The records Start Marker

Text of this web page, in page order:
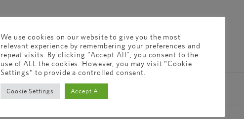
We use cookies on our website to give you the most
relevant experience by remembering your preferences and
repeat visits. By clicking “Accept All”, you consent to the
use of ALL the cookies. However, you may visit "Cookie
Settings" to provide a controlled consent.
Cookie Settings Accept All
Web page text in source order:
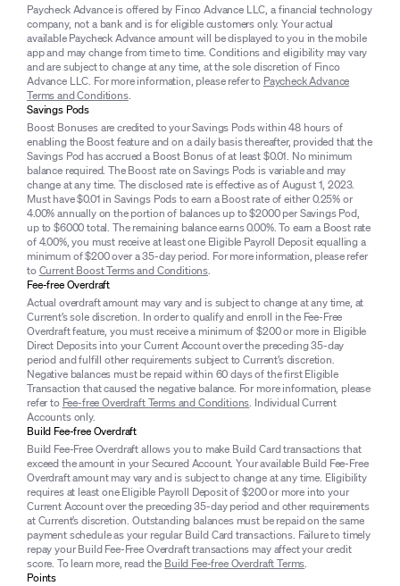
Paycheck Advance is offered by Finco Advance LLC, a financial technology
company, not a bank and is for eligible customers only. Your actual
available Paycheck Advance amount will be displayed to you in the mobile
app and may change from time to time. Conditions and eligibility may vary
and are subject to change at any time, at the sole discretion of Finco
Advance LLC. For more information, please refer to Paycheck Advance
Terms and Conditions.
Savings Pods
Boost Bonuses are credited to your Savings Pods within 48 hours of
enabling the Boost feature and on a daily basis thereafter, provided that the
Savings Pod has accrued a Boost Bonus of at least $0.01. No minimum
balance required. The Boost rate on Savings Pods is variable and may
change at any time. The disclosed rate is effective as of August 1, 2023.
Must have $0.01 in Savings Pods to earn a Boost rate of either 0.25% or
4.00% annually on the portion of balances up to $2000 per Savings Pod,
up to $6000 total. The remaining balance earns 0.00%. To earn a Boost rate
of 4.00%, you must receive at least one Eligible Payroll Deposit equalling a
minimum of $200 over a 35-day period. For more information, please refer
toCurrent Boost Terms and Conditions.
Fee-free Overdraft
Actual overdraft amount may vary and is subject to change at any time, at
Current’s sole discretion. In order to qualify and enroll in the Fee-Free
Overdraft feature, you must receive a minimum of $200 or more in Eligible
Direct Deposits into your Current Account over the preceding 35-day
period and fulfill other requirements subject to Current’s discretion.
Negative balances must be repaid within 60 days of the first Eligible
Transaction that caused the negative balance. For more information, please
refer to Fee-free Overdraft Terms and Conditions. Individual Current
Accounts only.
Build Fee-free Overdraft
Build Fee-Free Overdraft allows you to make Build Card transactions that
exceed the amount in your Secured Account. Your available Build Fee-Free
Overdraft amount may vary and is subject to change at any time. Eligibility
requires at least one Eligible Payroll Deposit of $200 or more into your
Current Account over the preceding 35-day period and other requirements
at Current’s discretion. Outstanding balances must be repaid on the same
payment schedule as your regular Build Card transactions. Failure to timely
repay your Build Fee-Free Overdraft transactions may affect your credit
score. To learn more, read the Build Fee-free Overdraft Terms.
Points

The records End Marker

> Instructions to follow
Leave out any pictures, please, and quote only the lines from the top of the data through the line that contains "Overdraft feature, you".

> Expected output
Text of this web page, in page order:
We use cookies on our website to give you the most
relevant experience by remembering your preferences and
repeat visits. By clicking “Accept All”, you consent to the
use of ALL the cookies. However, you may visit "Cookie
Settings" to provide a controlled consent.
Cookie Settings Accept All
Web page text in source order:
Paycheck Advance is offered by Finco Advance LLC, a financial technology
company, not a bank and is for eligible customers only. Your actual
available Paycheck Advance amount will be displayed to you in the mobile
app and may change from time to time. Conditions and eligibility may vary
and are subject to change at any time, at the sole discretion of Finco
Advance LLC. For more information, please refer to Paycheck Advance
Terms and Conditions.
Savings Pods
Boost Bonuses are credited to your Savings Pods within 48 hours of
enabling the Boost feature and on a daily basis thereafter, provided that the
Savings Pod has accrued a Boost Bonus of at least $0.01. No minimum
balance required. The Boost rate on Savings Pods is variable and may
change at any time. The disclosed rate is effective as of August 1, 2023.
Must have $0.01 in Savings Pods to earn a Boost rate of either 0.25% or
4.00% annually on the portion of balances up to $2000 per Savings Pod,
up to $6000 total. The remaining balance earns 0.00%. To earn a Boost rate
of 4.00%, you must receive at least one Eligible Payroll Deposit equalling a
minimum of $200 over a 35-day period. For more information, please refer
toCurrent Boost Terms and Conditions.
Fee-free Overdraft
Actual overdraft amount may vary and is subject to change at any time, at
Current’s sole discretion. In order to qualify and enroll in the Fee-Free
Overdraft feature, you must receive a minimum of $200 or more in Eligible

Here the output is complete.